### Source records
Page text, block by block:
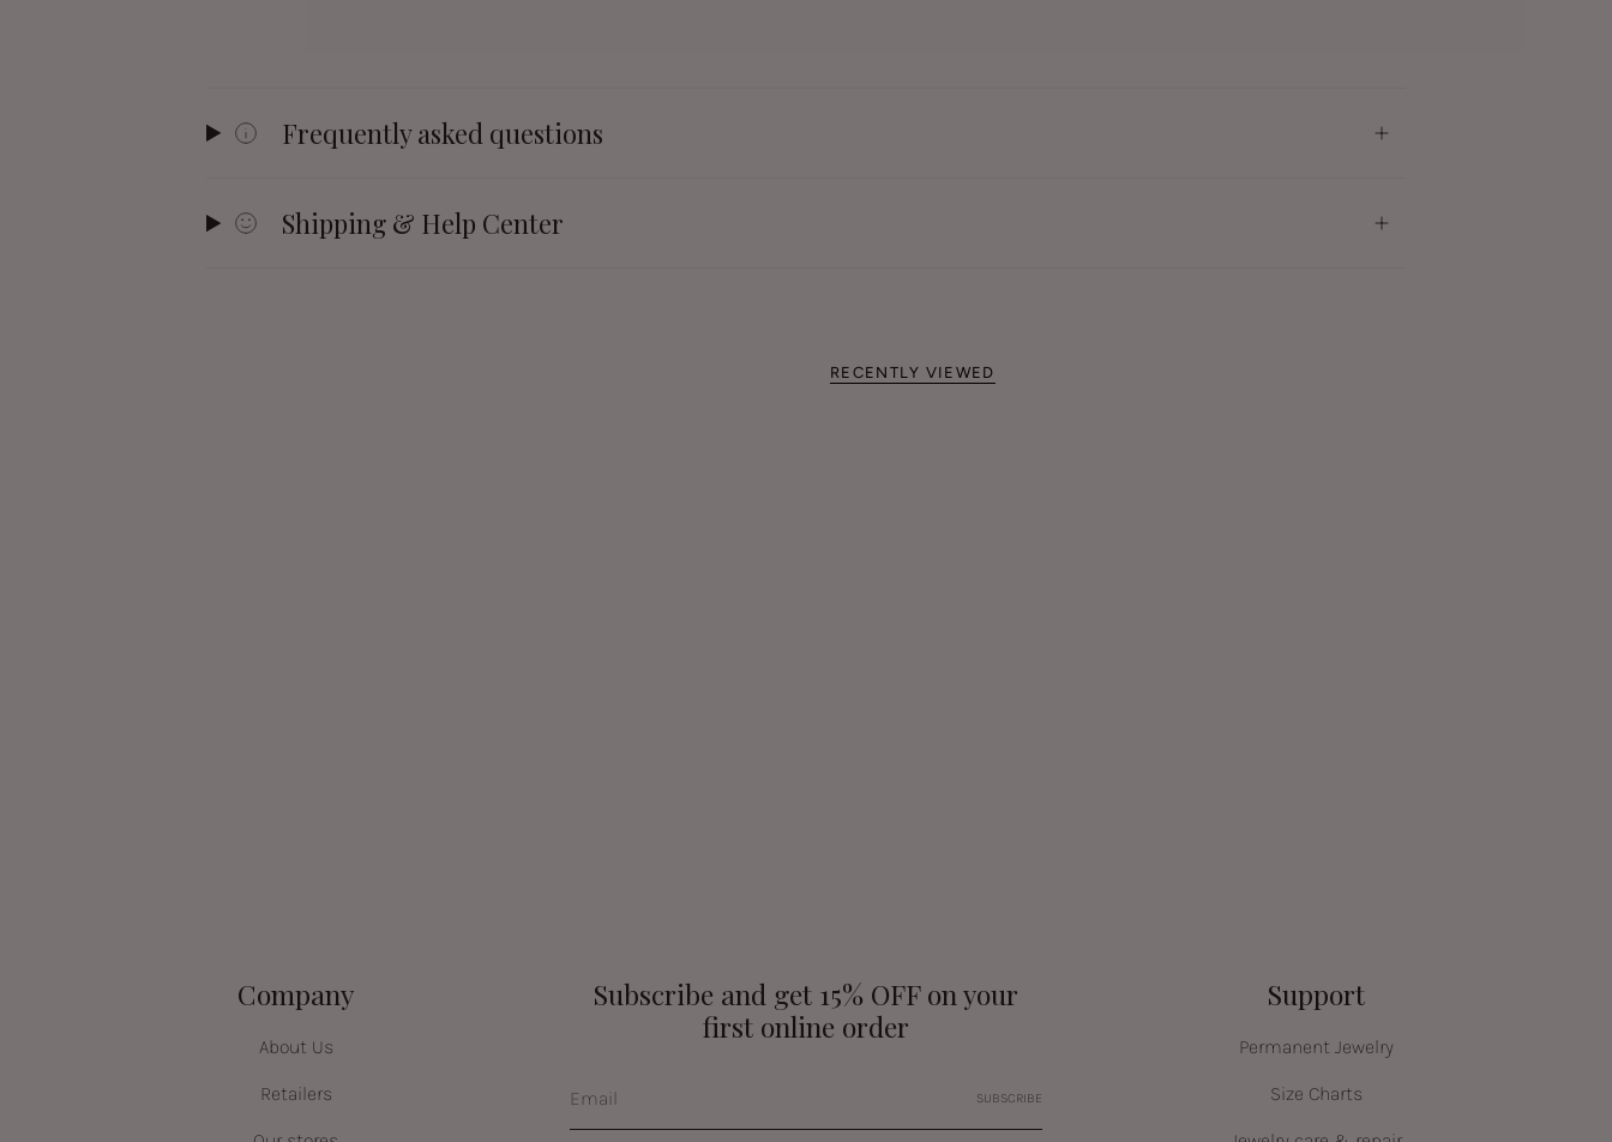
Frequently asked questions
Shipping & Help Center
RECENTLY VIEWED
Company
About Us
Retailers
Subscribe and get 15% OFF on your
first online order
SUBSCRIBE
Support
Permanent Jewelry
Size Charts
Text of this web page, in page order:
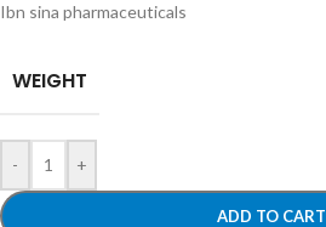
Ibn sina pharmaceuticals
WEIGHT
- +
ADD TO CART
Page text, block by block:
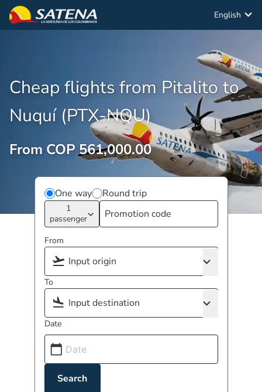
English
Cheap flights from Pitalito to
Nuquí (PTX-NQU)
From COP 561,000.00
One way Round trip
1
passenger
From
To
Date
Search

### Prompt
When you retype the listing above, keep each line exactly as written and drop the pictures.

### Exercise response
Page text, block by block:
Frequently asked questions
Shipping & Help Center
RECENTLY VIEWED
Company
About Us
Retailers
Subscribe and get 15% OFF on your
first online order
SUBSCRIBE
Support
Permanent Jewelry
Size Charts
Text of this web page, in page order:
Ibn sina pharmaceuticals
WEIGHT
- +
ADD TO CART
Page text, block by block:
English
Cheap flights from Pitalito to
Nuquí (PTX-NQU)
From COP 561,000.00
One way Round trip
1
passenger
From
To
Date
Search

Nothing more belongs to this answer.